**INFORMATION SHOWN**
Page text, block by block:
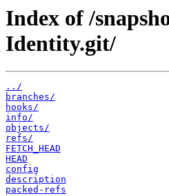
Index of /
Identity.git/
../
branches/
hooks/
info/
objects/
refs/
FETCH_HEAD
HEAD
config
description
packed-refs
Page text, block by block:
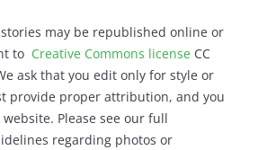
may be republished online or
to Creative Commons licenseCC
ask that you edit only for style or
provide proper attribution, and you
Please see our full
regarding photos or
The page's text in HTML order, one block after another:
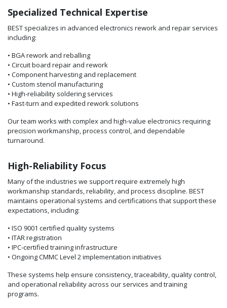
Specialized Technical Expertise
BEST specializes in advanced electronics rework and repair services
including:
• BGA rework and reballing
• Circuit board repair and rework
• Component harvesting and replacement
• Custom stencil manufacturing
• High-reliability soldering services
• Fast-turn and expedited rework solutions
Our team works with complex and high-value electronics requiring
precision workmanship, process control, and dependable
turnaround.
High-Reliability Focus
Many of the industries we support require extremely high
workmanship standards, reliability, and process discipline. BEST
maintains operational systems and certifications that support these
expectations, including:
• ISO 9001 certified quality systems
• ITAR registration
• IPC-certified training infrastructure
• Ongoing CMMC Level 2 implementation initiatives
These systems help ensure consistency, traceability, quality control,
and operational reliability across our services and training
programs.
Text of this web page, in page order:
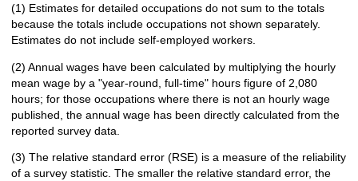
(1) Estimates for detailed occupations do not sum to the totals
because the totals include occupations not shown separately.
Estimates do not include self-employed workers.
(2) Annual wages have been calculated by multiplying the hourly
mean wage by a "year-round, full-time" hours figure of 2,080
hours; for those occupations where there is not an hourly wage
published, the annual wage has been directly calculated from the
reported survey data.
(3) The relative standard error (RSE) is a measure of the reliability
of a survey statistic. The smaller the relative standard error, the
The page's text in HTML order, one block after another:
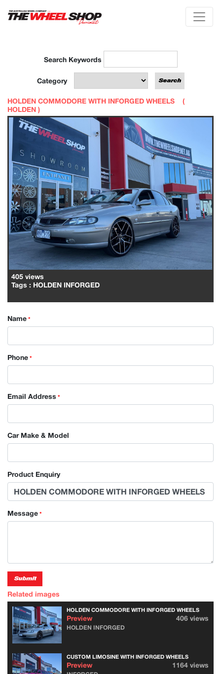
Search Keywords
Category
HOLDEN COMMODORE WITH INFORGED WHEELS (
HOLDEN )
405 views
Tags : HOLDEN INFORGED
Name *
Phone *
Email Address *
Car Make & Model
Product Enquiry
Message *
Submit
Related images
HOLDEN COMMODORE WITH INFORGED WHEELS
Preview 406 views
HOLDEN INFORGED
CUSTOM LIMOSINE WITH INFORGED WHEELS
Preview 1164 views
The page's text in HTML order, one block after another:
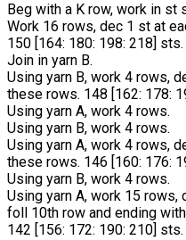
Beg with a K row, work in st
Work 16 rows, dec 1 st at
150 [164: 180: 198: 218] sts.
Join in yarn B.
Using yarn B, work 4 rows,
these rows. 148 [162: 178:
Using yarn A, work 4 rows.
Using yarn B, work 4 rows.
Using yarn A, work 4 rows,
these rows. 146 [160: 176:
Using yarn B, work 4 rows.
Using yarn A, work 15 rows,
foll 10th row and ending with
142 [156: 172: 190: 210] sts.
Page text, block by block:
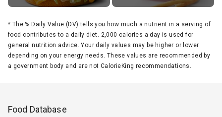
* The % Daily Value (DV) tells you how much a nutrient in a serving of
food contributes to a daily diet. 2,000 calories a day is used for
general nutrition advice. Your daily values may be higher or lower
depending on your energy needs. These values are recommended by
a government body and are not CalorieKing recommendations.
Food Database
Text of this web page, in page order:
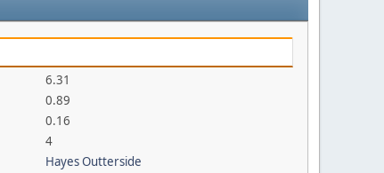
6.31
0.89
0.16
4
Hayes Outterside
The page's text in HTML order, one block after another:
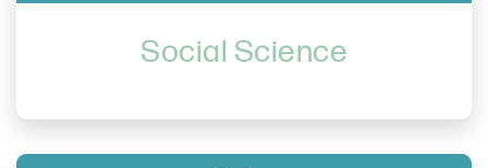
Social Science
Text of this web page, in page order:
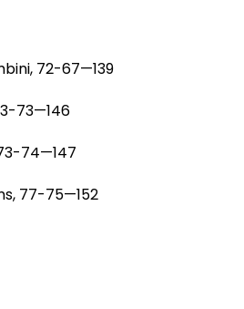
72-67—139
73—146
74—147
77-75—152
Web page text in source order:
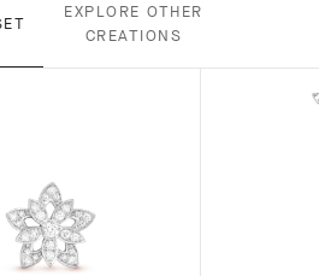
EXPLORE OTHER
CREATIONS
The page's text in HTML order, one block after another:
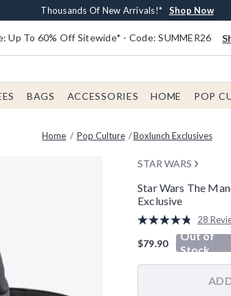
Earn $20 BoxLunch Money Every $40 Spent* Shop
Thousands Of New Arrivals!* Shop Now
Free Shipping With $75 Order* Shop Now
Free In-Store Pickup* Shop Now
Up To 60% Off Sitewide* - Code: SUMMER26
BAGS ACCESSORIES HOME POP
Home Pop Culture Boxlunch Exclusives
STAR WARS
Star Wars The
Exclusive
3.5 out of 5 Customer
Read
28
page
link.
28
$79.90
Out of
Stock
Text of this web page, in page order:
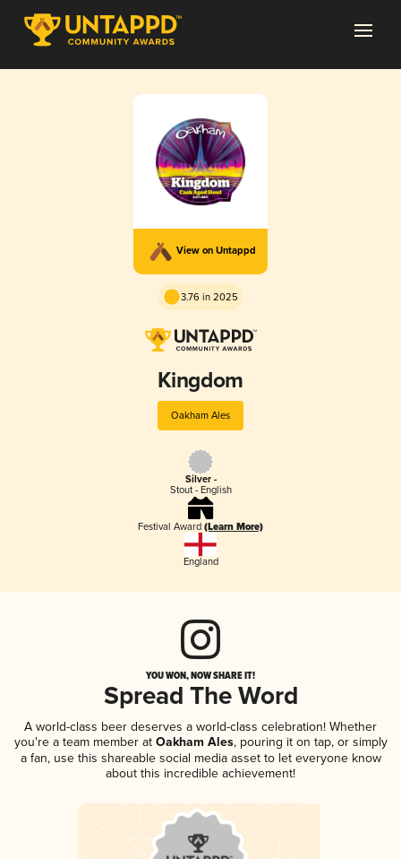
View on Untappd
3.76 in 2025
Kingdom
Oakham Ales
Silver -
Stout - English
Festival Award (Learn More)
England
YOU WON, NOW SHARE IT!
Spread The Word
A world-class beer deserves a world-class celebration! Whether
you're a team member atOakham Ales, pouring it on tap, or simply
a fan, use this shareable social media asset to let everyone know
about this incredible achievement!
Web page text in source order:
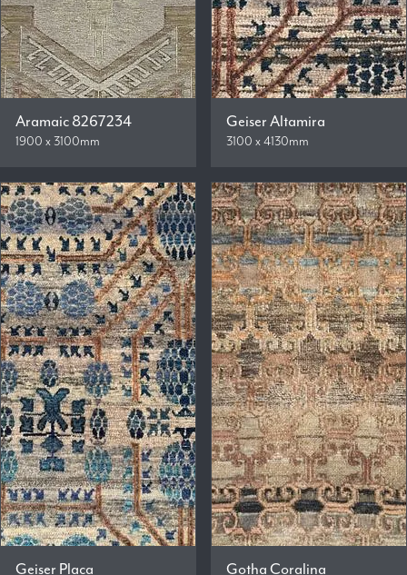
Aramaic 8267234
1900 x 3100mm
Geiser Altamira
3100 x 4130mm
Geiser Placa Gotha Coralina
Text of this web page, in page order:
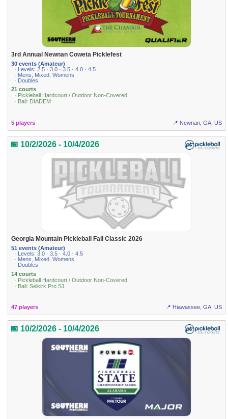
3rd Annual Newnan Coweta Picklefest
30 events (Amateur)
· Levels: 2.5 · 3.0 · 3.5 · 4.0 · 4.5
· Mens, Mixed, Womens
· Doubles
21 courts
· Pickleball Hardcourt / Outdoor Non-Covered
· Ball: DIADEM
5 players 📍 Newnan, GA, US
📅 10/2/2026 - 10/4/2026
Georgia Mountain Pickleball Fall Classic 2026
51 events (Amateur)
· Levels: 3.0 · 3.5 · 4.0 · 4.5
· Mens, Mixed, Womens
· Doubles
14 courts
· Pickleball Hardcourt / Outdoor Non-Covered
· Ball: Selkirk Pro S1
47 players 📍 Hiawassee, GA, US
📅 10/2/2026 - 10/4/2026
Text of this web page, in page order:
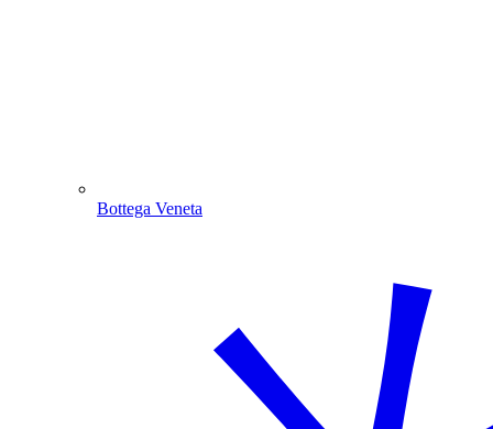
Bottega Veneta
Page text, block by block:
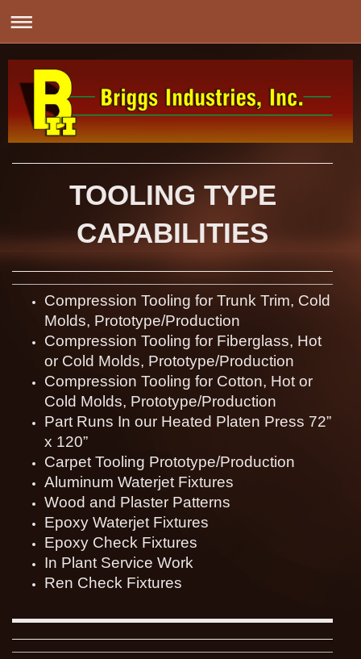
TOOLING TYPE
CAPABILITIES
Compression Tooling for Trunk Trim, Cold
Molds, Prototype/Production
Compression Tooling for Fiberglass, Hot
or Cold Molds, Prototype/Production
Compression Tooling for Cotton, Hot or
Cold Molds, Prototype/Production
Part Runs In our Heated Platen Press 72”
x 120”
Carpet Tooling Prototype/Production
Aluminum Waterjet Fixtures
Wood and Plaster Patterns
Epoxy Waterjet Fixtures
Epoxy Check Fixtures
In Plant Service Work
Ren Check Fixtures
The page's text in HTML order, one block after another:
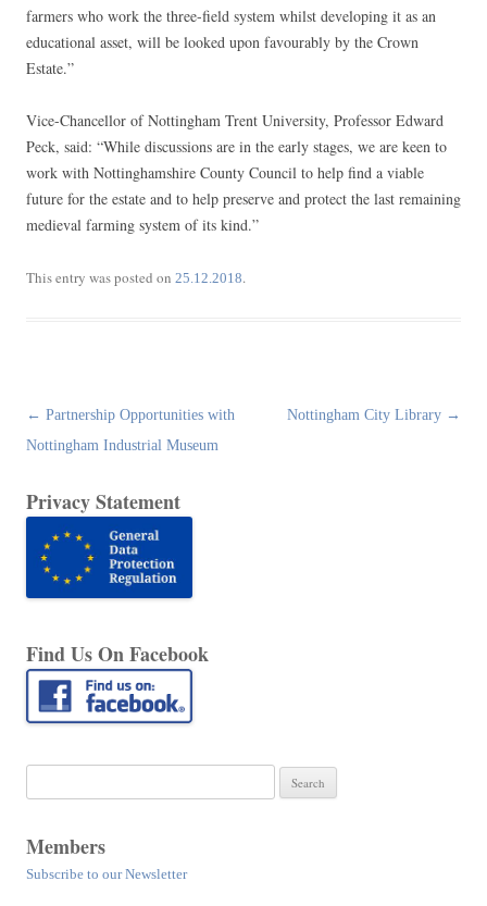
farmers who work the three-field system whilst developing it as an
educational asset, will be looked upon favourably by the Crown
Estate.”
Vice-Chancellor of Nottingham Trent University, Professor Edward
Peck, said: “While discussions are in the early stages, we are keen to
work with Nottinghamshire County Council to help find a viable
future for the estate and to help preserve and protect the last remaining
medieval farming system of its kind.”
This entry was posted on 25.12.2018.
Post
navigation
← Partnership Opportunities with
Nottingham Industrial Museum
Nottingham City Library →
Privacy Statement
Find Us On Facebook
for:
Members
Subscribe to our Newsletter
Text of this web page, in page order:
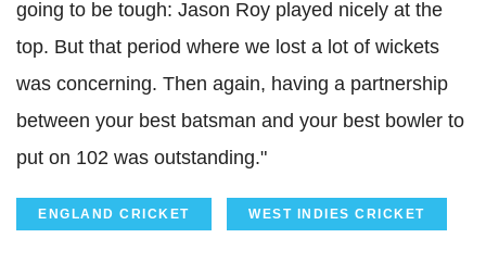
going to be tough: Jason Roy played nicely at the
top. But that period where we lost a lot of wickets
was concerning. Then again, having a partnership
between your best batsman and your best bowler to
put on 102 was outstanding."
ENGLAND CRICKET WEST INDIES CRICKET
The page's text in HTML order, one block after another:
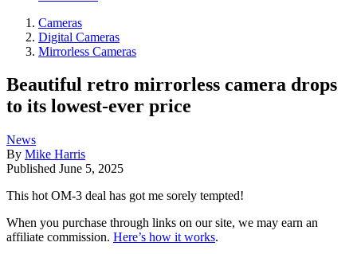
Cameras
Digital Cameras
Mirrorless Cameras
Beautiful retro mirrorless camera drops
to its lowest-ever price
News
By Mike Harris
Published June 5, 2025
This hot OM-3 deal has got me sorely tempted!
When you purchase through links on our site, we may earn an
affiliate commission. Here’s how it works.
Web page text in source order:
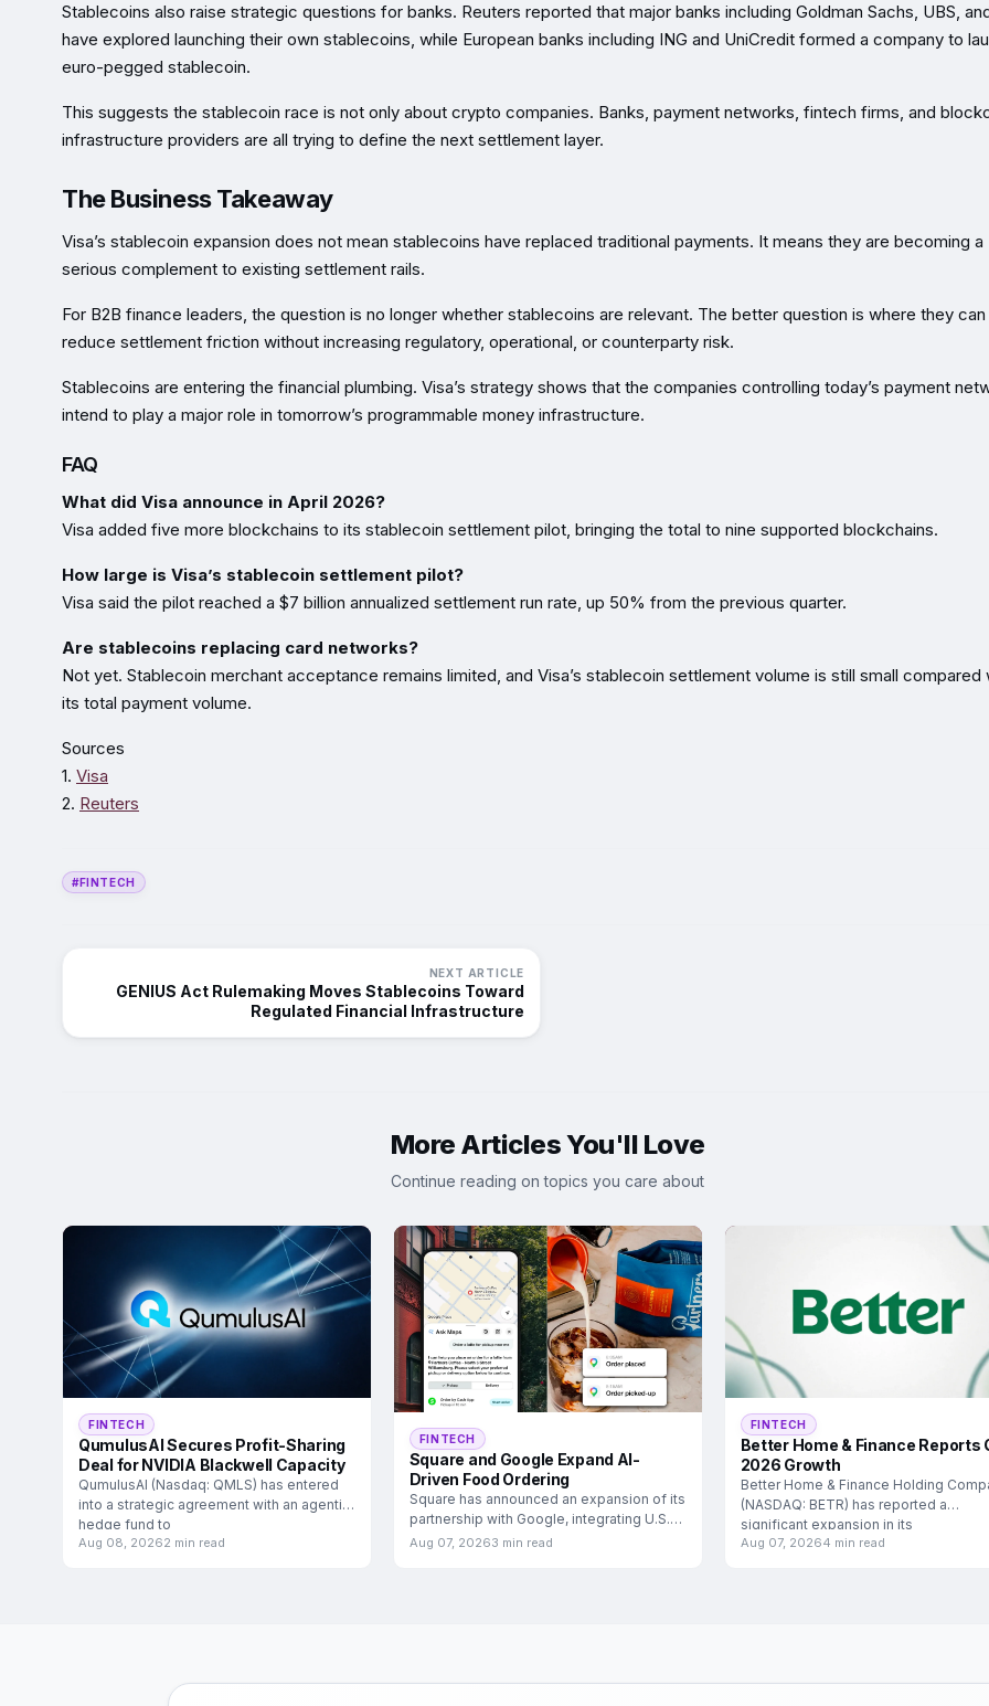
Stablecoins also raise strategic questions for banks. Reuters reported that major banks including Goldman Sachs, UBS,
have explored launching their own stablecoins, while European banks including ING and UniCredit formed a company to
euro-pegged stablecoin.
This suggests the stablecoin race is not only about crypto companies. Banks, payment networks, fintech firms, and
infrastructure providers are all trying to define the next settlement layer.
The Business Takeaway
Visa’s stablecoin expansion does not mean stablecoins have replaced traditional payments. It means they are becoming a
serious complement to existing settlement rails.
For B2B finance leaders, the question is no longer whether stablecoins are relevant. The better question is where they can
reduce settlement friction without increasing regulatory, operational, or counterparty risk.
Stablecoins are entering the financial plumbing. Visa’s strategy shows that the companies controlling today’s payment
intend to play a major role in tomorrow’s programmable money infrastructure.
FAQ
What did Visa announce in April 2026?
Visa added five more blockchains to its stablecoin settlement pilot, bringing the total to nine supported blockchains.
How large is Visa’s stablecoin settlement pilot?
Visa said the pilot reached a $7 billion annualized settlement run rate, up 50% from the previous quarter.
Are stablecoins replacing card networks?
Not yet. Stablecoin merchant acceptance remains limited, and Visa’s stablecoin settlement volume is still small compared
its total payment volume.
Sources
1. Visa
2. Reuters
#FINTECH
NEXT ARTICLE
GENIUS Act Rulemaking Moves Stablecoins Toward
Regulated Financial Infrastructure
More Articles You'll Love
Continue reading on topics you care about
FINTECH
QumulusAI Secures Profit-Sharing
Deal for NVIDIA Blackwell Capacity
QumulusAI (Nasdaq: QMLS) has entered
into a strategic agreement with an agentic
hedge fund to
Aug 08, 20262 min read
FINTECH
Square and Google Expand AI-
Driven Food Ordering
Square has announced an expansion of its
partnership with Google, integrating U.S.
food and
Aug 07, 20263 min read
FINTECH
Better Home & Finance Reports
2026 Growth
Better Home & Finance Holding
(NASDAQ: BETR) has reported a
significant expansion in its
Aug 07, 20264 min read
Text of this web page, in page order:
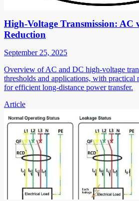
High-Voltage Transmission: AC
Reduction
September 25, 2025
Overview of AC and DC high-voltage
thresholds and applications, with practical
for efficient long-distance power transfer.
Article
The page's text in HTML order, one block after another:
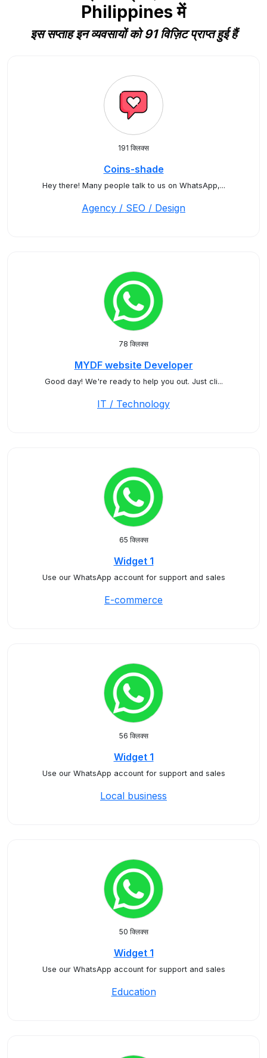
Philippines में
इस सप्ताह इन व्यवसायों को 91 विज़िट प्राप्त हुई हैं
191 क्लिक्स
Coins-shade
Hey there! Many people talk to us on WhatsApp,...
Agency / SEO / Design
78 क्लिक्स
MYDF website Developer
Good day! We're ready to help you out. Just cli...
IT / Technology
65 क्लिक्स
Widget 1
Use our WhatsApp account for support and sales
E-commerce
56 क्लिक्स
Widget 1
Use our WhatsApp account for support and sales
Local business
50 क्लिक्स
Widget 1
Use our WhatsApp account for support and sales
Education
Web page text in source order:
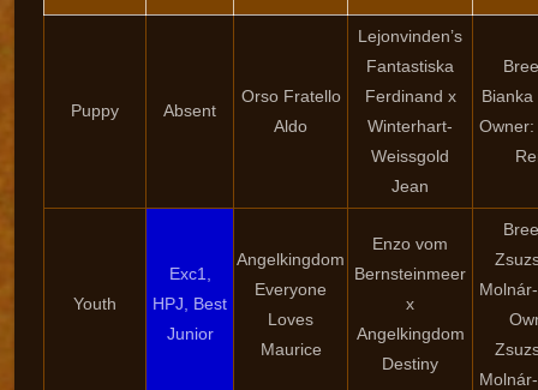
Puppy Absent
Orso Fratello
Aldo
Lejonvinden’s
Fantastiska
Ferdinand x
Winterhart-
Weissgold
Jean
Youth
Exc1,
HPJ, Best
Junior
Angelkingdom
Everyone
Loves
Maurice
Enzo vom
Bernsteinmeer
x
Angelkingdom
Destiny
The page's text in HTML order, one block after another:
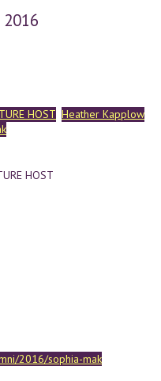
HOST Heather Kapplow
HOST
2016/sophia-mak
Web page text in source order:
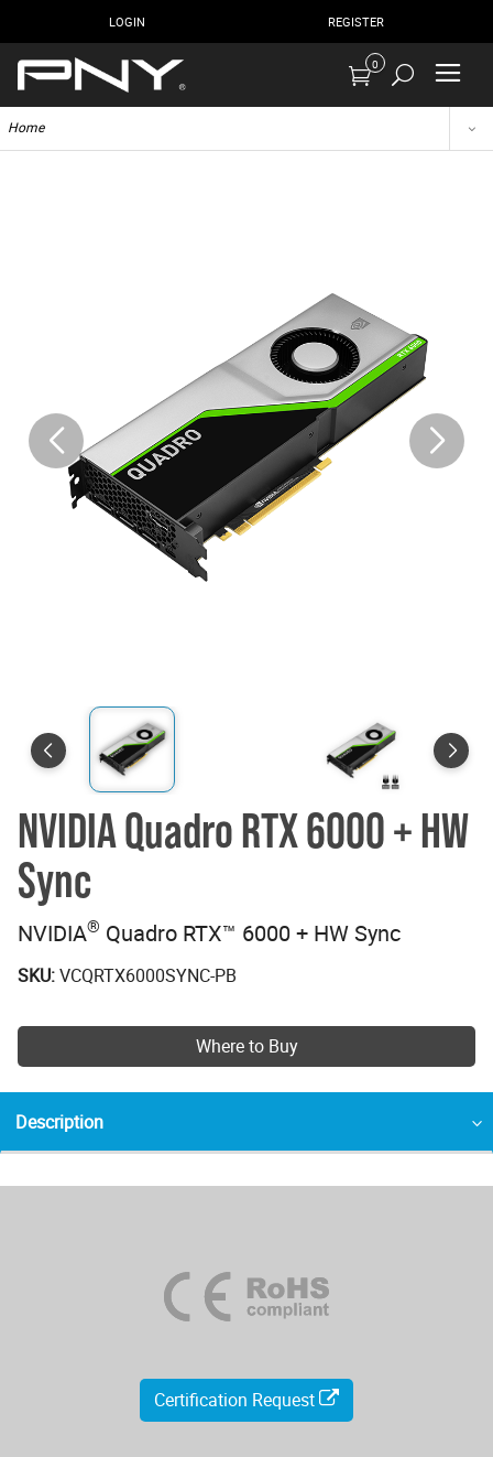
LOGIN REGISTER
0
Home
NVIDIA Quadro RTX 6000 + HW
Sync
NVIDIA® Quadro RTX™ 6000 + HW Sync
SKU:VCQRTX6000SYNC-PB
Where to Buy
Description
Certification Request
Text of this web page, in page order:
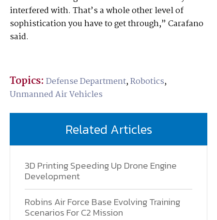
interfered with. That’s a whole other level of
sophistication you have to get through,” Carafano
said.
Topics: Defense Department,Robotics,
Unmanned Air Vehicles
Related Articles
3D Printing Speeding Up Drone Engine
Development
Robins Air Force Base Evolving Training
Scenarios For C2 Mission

**EXERCISE PROMPT**
The reply should consist only of the lines running from the one with "Good day! We're" through the end of the material, both included, copied exactly; please omit pictures.

**RESULT BELOW**
Good day! We're ready to help you out. Just cli...
IT / Technology
65 क्लिक्स
Widget 1
Use our WhatsApp account for support and sales
E-commerce
56 क्लिक्स
Widget 1
Use our WhatsApp account for support and sales
Local business
50 क्लिक्स
Widget 1
Use our WhatsApp account for support and sales
Education
Web page text in source order:
Puppy Absent
Orso Fratello
Aldo
Lejonvinden’s
Fantastiska
Ferdinand x
Winterhart-
Weissgold
Jean
Youth
Exc1,
HPJ, Best
Junior
Angelkingdom
Everyone
Loves
Maurice
Enzo vom
Bernsteinmeer
x
Angelkingdom
Destiny
The page's text in HTML order, one block after another:
HOST Heather Kapplow
HOST
2016/sophia-mak
Web page text in source order:
LOGIN REGISTER
0
Home
NVIDIA Quadro RTX 6000 + HW
Sync
NVIDIA® Quadro RTX™ 6000 + HW Sync
SKU:VCQRTX6000SYNC-PB
Where to Buy
Description
Certification Request
Text of this web page, in page order:
interfered with. That’s a whole other level of
sophistication you have to get through,” Carafano
said.
Topics: Defense Department,Robotics,
Unmanned Air Vehicles
Related Articles
3D Printing Speeding Up Drone Engine
Development
Robins Air Force Base Evolving Training
Scenarios For C2 Mission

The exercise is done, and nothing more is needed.